What the task requires: After locating the line with "chemicals that result", reproduce it and all following lines of the listing below exactly, stopping only at the final line.

Input:
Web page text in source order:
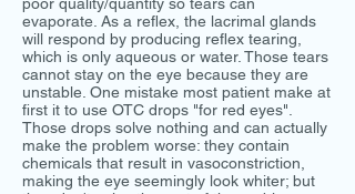
evaporate. As a reflex, the lacrimal glands
will respond by producing reflex tearing,
which is only aqueous or water. Those tears
cannot stay on the eye because they are
unstable. One mistake most patient make at
first it to use OTC drops "for red eyes".
Those drops solve nothing and can actually
make the problem worse: they contain
chemicals that result in vasoconstriction,
making the eye seemingly look whiter; but

Output below:
chemicals that result in vasoconstriction,
making the eye seemingly look whiter; but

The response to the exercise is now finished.